(Source data)

┏━━

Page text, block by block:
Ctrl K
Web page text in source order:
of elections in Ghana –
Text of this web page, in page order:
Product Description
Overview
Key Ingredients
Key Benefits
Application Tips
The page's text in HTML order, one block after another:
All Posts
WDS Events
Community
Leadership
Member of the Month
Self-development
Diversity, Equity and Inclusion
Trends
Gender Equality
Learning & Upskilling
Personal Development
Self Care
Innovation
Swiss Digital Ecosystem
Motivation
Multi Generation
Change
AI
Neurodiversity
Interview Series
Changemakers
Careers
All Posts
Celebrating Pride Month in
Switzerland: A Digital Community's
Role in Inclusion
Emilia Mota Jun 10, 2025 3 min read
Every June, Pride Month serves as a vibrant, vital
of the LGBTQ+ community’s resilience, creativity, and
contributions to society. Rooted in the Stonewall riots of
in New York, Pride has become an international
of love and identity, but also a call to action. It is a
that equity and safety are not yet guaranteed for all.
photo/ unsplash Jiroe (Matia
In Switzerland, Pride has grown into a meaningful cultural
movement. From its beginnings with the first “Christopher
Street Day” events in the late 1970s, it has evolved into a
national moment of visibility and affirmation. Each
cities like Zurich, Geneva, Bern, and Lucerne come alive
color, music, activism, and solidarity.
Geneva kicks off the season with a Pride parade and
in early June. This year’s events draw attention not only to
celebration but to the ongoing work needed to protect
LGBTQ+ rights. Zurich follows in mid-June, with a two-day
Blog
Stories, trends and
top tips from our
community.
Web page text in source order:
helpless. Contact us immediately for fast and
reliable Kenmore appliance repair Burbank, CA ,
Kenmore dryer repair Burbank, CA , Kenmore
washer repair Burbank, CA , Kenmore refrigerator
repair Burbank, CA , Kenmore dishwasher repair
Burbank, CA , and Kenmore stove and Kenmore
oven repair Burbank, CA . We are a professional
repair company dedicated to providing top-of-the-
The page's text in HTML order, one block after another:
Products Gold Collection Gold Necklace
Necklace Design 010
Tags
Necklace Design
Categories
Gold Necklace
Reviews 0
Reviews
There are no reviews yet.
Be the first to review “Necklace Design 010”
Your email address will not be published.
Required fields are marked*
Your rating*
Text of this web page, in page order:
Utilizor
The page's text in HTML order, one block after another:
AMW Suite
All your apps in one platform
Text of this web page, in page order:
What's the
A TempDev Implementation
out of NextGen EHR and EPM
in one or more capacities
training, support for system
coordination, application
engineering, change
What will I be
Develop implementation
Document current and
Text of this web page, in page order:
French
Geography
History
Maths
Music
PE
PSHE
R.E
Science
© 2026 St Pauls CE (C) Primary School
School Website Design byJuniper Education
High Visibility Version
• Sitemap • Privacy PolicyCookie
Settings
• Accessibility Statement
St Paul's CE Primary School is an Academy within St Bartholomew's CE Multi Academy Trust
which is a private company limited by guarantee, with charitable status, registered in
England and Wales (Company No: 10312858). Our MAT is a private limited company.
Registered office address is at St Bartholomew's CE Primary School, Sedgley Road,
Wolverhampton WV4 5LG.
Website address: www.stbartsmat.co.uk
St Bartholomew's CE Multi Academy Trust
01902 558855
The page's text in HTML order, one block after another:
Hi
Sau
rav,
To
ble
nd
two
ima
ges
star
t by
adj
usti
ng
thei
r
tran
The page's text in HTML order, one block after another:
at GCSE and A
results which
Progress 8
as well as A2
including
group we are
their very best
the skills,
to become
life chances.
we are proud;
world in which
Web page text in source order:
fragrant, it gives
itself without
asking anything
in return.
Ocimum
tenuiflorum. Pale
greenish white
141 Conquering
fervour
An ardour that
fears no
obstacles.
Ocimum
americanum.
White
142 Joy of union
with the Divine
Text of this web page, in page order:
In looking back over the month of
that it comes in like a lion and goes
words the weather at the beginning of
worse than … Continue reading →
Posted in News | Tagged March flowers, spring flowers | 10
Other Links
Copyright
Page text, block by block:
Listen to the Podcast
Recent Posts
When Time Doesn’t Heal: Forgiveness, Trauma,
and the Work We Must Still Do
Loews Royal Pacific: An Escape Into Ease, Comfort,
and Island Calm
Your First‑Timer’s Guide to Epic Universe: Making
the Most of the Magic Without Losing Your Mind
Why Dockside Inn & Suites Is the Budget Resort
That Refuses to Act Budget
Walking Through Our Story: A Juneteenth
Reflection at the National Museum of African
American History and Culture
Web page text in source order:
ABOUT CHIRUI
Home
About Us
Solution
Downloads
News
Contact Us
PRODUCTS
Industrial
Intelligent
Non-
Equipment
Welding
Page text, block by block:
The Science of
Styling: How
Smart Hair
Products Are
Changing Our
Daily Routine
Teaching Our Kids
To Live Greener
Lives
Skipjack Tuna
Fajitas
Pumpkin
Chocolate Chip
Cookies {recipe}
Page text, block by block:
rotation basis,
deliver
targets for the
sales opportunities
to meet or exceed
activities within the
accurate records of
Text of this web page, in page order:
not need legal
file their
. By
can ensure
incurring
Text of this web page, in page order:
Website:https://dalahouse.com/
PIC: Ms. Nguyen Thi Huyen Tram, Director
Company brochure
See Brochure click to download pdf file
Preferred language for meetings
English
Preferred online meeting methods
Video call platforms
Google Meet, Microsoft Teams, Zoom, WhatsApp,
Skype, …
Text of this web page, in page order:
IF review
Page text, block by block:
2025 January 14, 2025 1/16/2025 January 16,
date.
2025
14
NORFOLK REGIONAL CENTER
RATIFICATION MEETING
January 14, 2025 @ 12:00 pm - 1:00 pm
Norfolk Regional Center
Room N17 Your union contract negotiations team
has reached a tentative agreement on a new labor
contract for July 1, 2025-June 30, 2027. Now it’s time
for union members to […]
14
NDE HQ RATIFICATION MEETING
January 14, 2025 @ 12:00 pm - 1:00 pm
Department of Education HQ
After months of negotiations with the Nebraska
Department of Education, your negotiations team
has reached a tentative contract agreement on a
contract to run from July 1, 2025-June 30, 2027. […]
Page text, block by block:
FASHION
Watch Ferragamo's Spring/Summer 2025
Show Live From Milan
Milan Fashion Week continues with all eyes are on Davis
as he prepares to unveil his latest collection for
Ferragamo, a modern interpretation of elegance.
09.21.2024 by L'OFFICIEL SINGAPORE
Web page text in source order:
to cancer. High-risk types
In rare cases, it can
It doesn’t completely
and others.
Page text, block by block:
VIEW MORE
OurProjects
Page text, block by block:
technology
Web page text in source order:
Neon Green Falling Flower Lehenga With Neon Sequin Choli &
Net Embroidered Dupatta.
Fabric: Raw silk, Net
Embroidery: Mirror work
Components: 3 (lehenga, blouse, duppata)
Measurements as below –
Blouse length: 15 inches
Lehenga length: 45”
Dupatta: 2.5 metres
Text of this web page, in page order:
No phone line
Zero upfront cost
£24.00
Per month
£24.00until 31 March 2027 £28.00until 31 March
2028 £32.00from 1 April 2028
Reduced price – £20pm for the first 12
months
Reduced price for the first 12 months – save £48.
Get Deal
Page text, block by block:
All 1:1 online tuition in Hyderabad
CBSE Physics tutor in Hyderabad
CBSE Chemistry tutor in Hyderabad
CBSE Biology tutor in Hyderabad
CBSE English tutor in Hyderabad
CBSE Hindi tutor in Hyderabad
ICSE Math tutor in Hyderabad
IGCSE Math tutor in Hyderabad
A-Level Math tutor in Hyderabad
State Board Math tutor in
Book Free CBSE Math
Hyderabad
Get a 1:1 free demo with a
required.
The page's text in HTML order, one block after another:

┗━━

▸ **Task statement**:
Exactly as they appear above, the records are to be transcribed in full.

▸ **Solution to this task**:
Page text, block by block:
Ctrl K
Web page text in source order:
of elections in Ghana –
Text of this web page, in page order:
Product Description
Overview
Key Ingredients
Key Benefits
Application Tips
The page's text in HTML order, one block after another:
All Posts
WDS Events
Community
Leadership
Member of the Month
Self-development
Diversity, Equity and Inclusion
Trends
Gender Equality
Learning & Upskilling
Personal Development
Self Care
Innovation
Swiss Digital Ecosystem
Motivation
Multi Generation
Change
AI
Neurodiversity
Interview Series
Changemakers
Careers
All Posts
Celebrating Pride Month in
Switzerland: A Digital Community's
Role in Inclusion
Emilia Mota Jun 10, 2025 3 min read
Every June, Pride Month serves as a vibrant, vital
of the LGBTQ+ community’s resilience, creativity, and
contributions to society. Rooted in the Stonewall riots of
in New York, Pride has become an international
of love and identity, but also a call to action. It is a
that equity and safety are not yet guaranteed for all.
photo/ unsplash Jiroe (Matia
In Switzerland, Pride has grown into a meaningful cultural
movement. From its beginnings with the first “Christopher
Street Day” events in the late 1970s, it has evolved into a
national moment of visibility and affirmation. Each
cities like Zurich, Geneva, Bern, and Lucerne come alive
color, music, activism, and solidarity.
Geneva kicks off the season with a Pride parade and
in early June. This year’s events draw attention not only to
celebration but to the ongoing work needed to protect
LGBTQ+ rights. Zurich follows in mid-June, with a two-day
Blog
Stories, trends and
top tips from our
community.
Web page text in source order:
helpless. Contact us immediately for fast and
reliable Kenmore appliance repair Burbank, CA ,
Kenmore dryer repair Burbank, CA , Kenmore
washer repair Burbank, CA , Kenmore refrigerator
repair Burbank, CA , Kenmore dishwasher repair
Burbank, CA , and Kenmore stove and Kenmore
oven repair Burbank, CA . We are a professional
repair company dedicated to providing top-of-the-
The page's text in HTML order, one block after another:
Products Gold Collection Gold Necklace
Necklace Design 010
Tags
Necklace Design
Categories
Gold Necklace
Reviews 0
Reviews
There are no reviews yet.
Be the first to review “Necklace Design 010”
Your email address will not be published.
Required fields are marked*
Your rating*
Text of this web page, in page order:
Utilizor
The page's text in HTML order, one block after another:
AMW Suite
All your apps in one platform
Text of this web page, in page order:
What's the
A TempDev Implementation
out of NextGen EHR and EPM
in one or more capacities
training, support for system
coordination, application
engineering, change
What will I be
Develop implementation
Document current and
Text of this web page, in page order:
French
Geography
History
Maths
Music
PE
PSHE
R.E
Science
© 2026 St Pauls CE (C) Primary School
School Website Design byJuniper Education
High Visibility Version
• Sitemap • Privacy PolicyCookie
Settings
• Accessibility Statement
St Paul's CE Primary School is an Academy within St Bartholomew's CE Multi Academy Trust
which is a private company limited by guarantee, with charitable status, registered in
England and Wales (Company No: 10312858). Our MAT is a private limited company.
Registered office address is at St Bartholomew's CE Primary School, Sedgley Road,
Wolverhampton WV4 5LG.
Website address: www.stbartsmat.co.uk
St Bartholomew's CE Multi Academy Trust
01902 558855
The page's text in HTML order, one block after another:
Hi
Sau
rav,
To
ble
nd
two
ima
ges
star
t by
adj
usti
ng
thei
r
tran
The page's text in HTML order, one block after another:
at GCSE and A
results which
Progress 8
as well as A2
including
group we are
their very best
the skills,
to become
life chances.
we are proud;
world in which
Web page text in source order:
fragrant, it gives
itself without
asking anything
in return.
Ocimum
tenuiflorum. Pale
greenish white
141 Conquering
fervour
An ardour that
fears no
obstacles.
Ocimum
americanum.
White
142 Joy of union
with the Divine
Text of this web page, in page order:
In looking back over the month of
that it comes in like a lion and goes
words the weather at the beginning of
worse than … Continue reading →
Posted in News | Tagged March flowers, spring flowers | 10
Other Links
Copyright
Page text, block by block:
Listen to the Podcast
Recent Posts
When Time Doesn’t Heal: Forgiveness, Trauma,
and the Work We Must Still Do
Loews Royal Pacific: An Escape Into Ease, Comfort,
and Island Calm
Your First‑Timer’s Guide to Epic Universe: Making
the Most of the Magic Without Losing Your Mind
Why Dockside Inn & Suites Is the Budget Resort
That Refuses to Act Budget
Walking Through Our Story: A Juneteenth
Reflection at the National Museum of African
American History and Culture
Web page text in source order:
ABOUT CHIRUI
Home
About Us
Solution
Downloads
News
Contact Us
PRODUCTS
Industrial
Intelligent
Non-
Equipment
Welding
Page text, block by block:
The Science of
Styling: How
Smart Hair
Products Are
Changing Our
Daily Routine
Teaching Our Kids
To Live Greener
Lives
Skipjack Tuna
Fajitas
Pumpkin
Chocolate Chip
Cookies {recipe}
Page text, block by block:
rotation basis,
deliver
targets for the
sales opportunities
to meet or exceed
activities within the
accurate records of
Text of this web page, in page order:
not need legal
file their
. By
can ensure
incurring
Text of this web page, in page order:
Website:https://dalahouse.com/
PIC: Ms. Nguyen Thi Huyen Tram, Director
Company brochure
See Brochure click to download pdf file
Preferred language for meetings
English
Preferred online meeting methods
Video call platforms
Google Meet, Microsoft Teams, Zoom, WhatsApp,
Skype, …
Text of this web page, in page order:
IF review
Page text, block by block:
2025 January 14, 2025 1/16/2025 January 16,
date.
2025
14
NORFOLK REGIONAL CENTER
RATIFICATION MEETING
January 14, 2025 @ 12:00 pm - 1:00 pm
Norfolk Regional Center
Room N17 Your union contract negotiations team
has reached a tentative agreement on a new labor
contract for July 1, 2025-June 30, 2027. Now it’s time
for union members to […]
14
NDE HQ RATIFICATION MEETING
January 14, 2025 @ 12:00 pm - 1:00 pm
Department of Education HQ
After months of negotiations with the Nebraska
Department of Education, your negotiations team
has reached a tentative contract agreement on a
contract to run from July 1, 2025-June 30, 2027. […]
Page text, block by block:
FASHION
Watch Ferragamo's Spring/Summer 2025
Show Live From Milan
Milan Fashion Week continues with all eyes are on Davis
as he prepares to unveil his latest collection for
Ferragamo, a modern interpretation of elegance.
09.21.2024 by L'OFFICIEL SINGAPORE
Web page text in source order:
to cancer. High-risk types
In rare cases, it can
It doesn’t completely
and others.
Page text, block by block:
VIEW MORE
OurProjects
Page text, block by block:
technology
Web page text in source order:
Neon Green Falling Flower Lehenga With Neon Sequin Choli &
Net Embroidered Dupatta.
Fabric: Raw silk, Net
Embroidery: Mirror work
Components: 3 (lehenga, blouse, duppata)
Measurements as below –
Blouse length: 15 inches
Lehenga length: 45”
Dupatta: 2.5 metres
Text of this web page, in page order:
No phone line
Zero upfront cost
£24.00
Per month
£24.00until 31 March 2027 £28.00until 31 March
2028 £32.00from 1 April 2028
Reduced price – £20pm for the first 12
months
Reduced price for the first 12 months – save £48.
Get Deal
Page text, block by block:
All 1:1 online tuition in Hyderabad
CBSE Physics tutor in Hyderabad
CBSE Chemistry tutor in Hyderabad
CBSE Biology tutor in Hyderabad
CBSE English tutor in Hyderabad
CBSE Hindi tutor in Hyderabad
ICSE Math tutor in Hyderabad
IGCSE Math tutor in Hyderabad
A-Level Math tutor in Hyderabad
State Board Math tutor in
Book Free CBSE Math
Hyderabad
Get a 1:1 free demo with a
required.
The page's text in HTML order, one block after another:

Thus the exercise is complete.